The most readily seen garlics are Rocambole and the term is often used as a generic name for all garlic. Rocamboles have thin, parchment-like skins and do not store as well as softnecks. However, they do peel easier. The term ‘serpent garlic’ comes from Rocamboles, which have curling top scapes that produce seeds called bubils.
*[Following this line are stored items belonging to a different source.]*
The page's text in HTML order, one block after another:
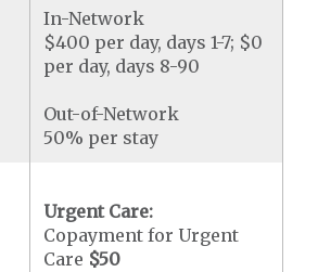
In-Network
$400 per day, days 1-7; $0
per day, days 8-90
Out-of-Network
50% per stay
Urgent Care:
Copayment for Urgent
Care $50
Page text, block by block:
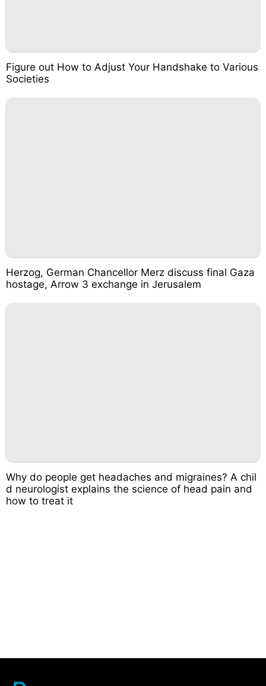
Figure out How to Adjust Your Handshake to Various
Societies
Herzog, German Chancellor Merz discuss final Gaza
hostage, Arrow 3 exchange in Jerusalem
Why do people get headaches and migraines? A chil
d neurologist explains the science of head pain and
how to treat it
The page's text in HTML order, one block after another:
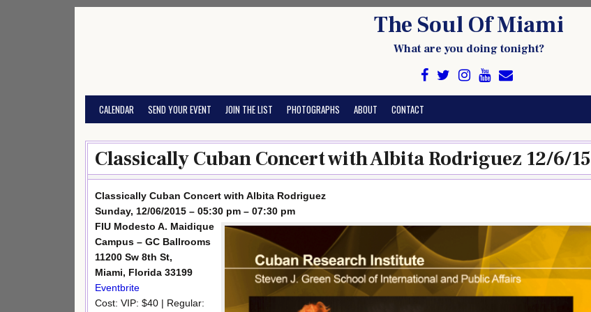
The Soul Of Miami
What are you doing tonight?
CALENDAR SEND YOUR EVENT JOIN THE LIST PHOTOGRAPHS ABOUT CONTACT
Classically Cuban Concert with Albita Rodriguez 12/6/15
Classically Cuban Concert with Albita Rodriguez
Sunday, 12/06/2015 – 05:30 pm – 07:30 pm
FIU Modesto A. Maidique
Campus – GC Ballrooms
11200 Sw 8th St,
Miami, Florida 33199
Eventbrite
Cost: VIP: $40 | Regular:
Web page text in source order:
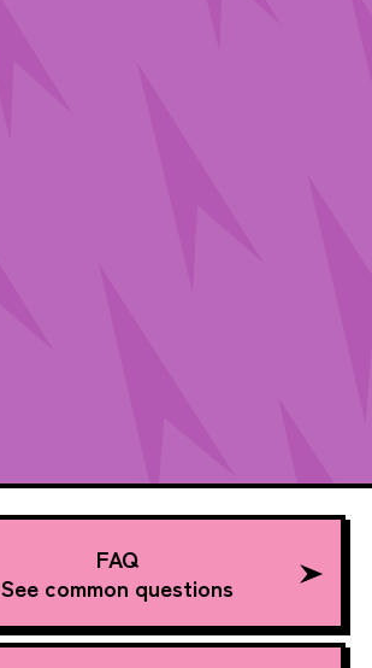
FAQ
See common questions
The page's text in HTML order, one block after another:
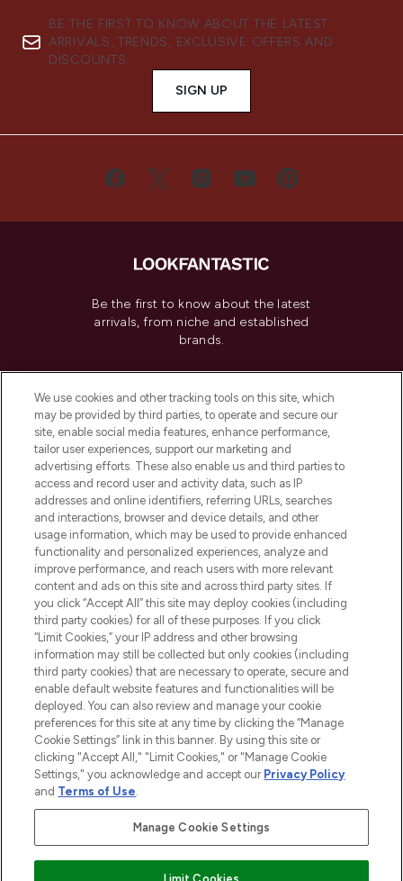
BE THE FIRST TO KNOW ABOUT THE LATEST
ARRIVALS, TRENDS, EXCLUSIVE OFFERS AND
DISCOUNTS.
SIGN UP
Be the first to know about the latest
arrivals, from niche and established
brands.
Do Not Sell or Share My Personal
Information
HELP & INFORMATION
COMPANY INFORMATION
ABOUT LOOKFANTASTIC
2026 The Hut Group
'THG Beauty Limited (FRN: 1022963), trading as www.lookfantastic.com, is
an Introducer Appointed Representative of Frasers Group Financial
Pay Securely With
We use cookies and other tracking tools on this site, which
may be provided by third parties, to operate and secure our
site, enable social media features, enhance performance,
tailor user experiences, support our marketing and
advertising efforts. These also enable us and third parties to
access and record user and activity data, such as IP
addresses and online identifiers, referring URLs, searches
and interactions, browser and device details, and other
usage information, which may be used to provide enhanced
functionality and personalized experiences, analyze and
improve performance, and reach users with more relevant
content and ads on this site and across third party sites. If
you click “Accept All” this site may deploy cookies (including
third party cookies) for all of these purposes. If you click
“Limit Cookies,” your IP address and other browsing
information may still be collected but only cookies (including
third party cookies) that are necessary to operate, secure and
enable default website features and functionalities will be
deployed. You can also review and manage your cookie
preferences for this site at any time by clicking the “Manage
Cookie Settings” link in this banner. By using this site or
clicking "Accept All," "Limit Cookies," or "Manage Cookie
Settings," you acknowledge and accept our Privacy Policy
and Terms of Use.
Manage Cookie Settings
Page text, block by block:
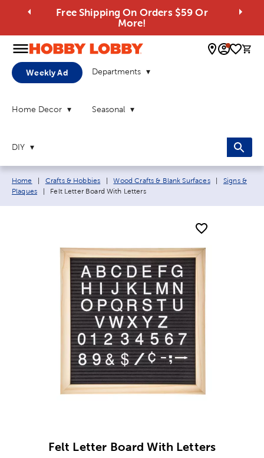
Free Shipping On Orders $59 Or
More!
0
Weekly Ad Departments
Home Decor Seasonal
DIY
Breadcrumb navigation links:
Home Crafts & Hobbies Wood Crafts & Blank Surfaces
Signs &
Plaques
Current page:
Felt Letter Board With Letters
Felt Letter Board With Letters
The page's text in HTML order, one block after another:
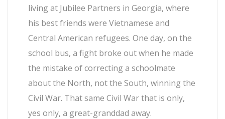
living at Jubilee Partners in Georgia, where
his best friends were Vietnamese and
Central American refugees. One day, on the
school bus, a fight broke out when he made
the mistake of correcting a schoolmate
about the North, not the South, winning the
Civil War. That same Civil War that is only,
yes only, a great-granddad away.
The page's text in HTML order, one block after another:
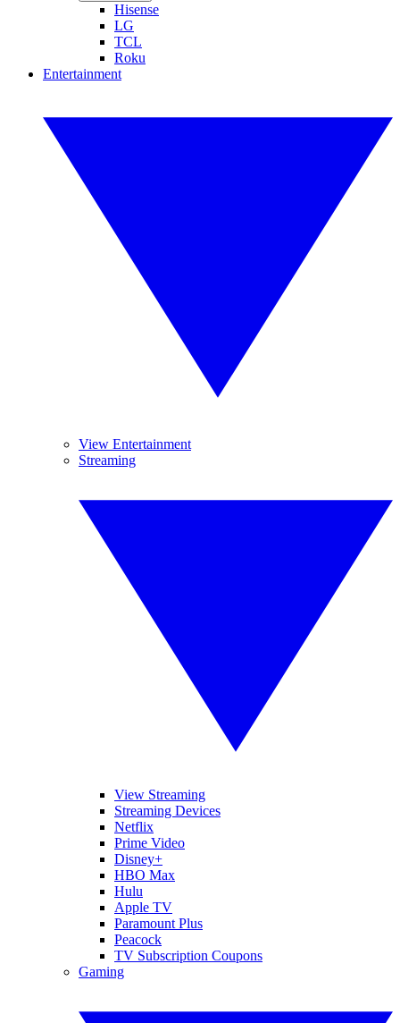
Hisense
LG
TCL
Roku
Entertainment
View Entertainment
Streaming
View Streaming
Streaming Devices
Netflix
Prime Video
Disney+
HBO Max
Hulu
Apple TV
Paramount Plus
Peacock
TV Subscription Coupons
Gaming
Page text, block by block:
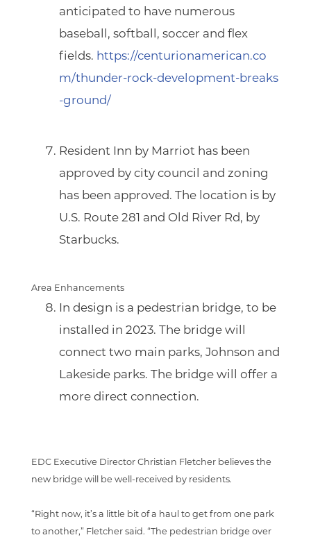
anticipated to have numerous
baseball, softball, soccer and flex
fields. https://centurionamerican.co
m/thunder-rock-development-breaks
-ground/
Resident Inn by Marriot has been
approved by city council and zoning
has been approved. The location is by
U.S. Route 281 and Old River Rd, by
Starbucks.
Area Enhancements
In design is a pedestrian bridge, to be
installed in 2023. The bridge will
connect two main parks, Johnson and
Lakeside parks. The bridge will offer a
more direct connection.
EDC Executive Director Christian Fletcher believes the
new bridge will be well-received by residents.
“Right now, it’s a little bit of a haul to get from one park
to another,” Fletcher said. “The pedestrian bridge over
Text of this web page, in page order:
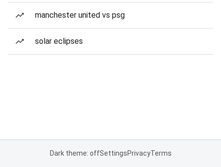
manchester united vs psg
solar eclipses
Dark theme: offSettingsPrivacyTerms
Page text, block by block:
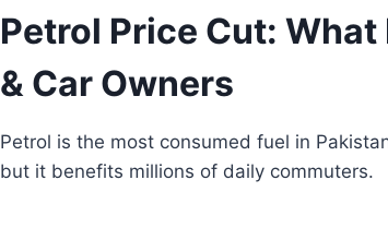
Petrol Price Cut:
& Car Owners
Petrol is the most consumed fuel in
but it benefits millions of daily commuters.
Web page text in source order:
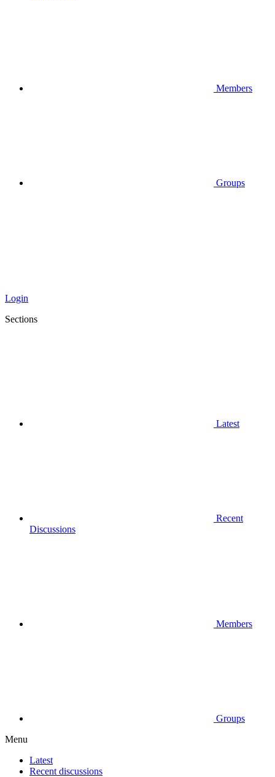
Members
Groups
Login
Sections
Latest
Recent
Discussions
Members
Groups
Menu
Latest
Recent discussions
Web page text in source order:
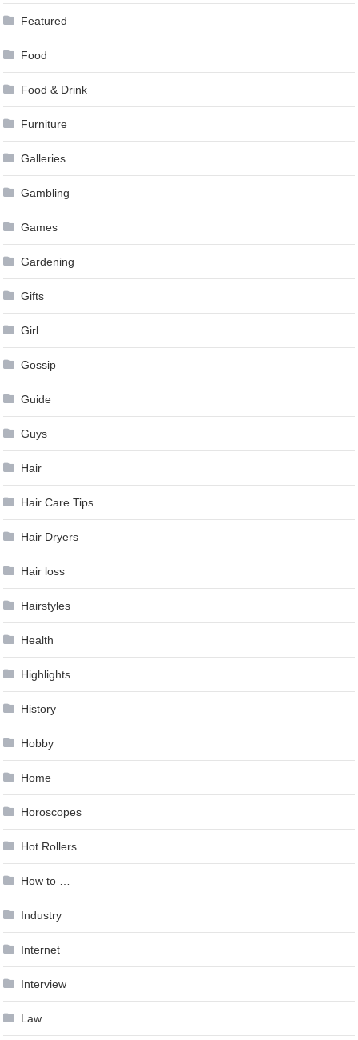
Featured
Food
Food & Drink
Furniture
Galleries
Gambling
Games
Gardening
Gifts
Girl
Gossip
Guide
Guys
Hair
Hair Care Tips
Hair Dryers
Hair loss
Hairstyles
Health
Highlights
History
Hobby
Home
Horoscopes
Hot Rollers
How to …
Industry
Internet
Interview
Law

Bubils may be planted which in 2-3 years will mature into full-sized garlic bulbs.

Purple Striped garlic is aptly named for the stripes which all have to some degree. The differences in Purple Stripes in taste are from mild to pungent, and in time to maturity. I have ‘Chesnok’ growing in my garden, mainly for roasting whole.

Porcelain garlics have a thick, tough skin making them excellent for storing. The heads are plump with just a few large, fat cloves. Only the Silverskins (a softneck) store longer. Porcelains are all full-flavored, generally running to musky hot and pungent in taste. They are usually more expensive to buy and have the fewest cloves per bulb… sometimes as few as 4 although 6-8 is more typical.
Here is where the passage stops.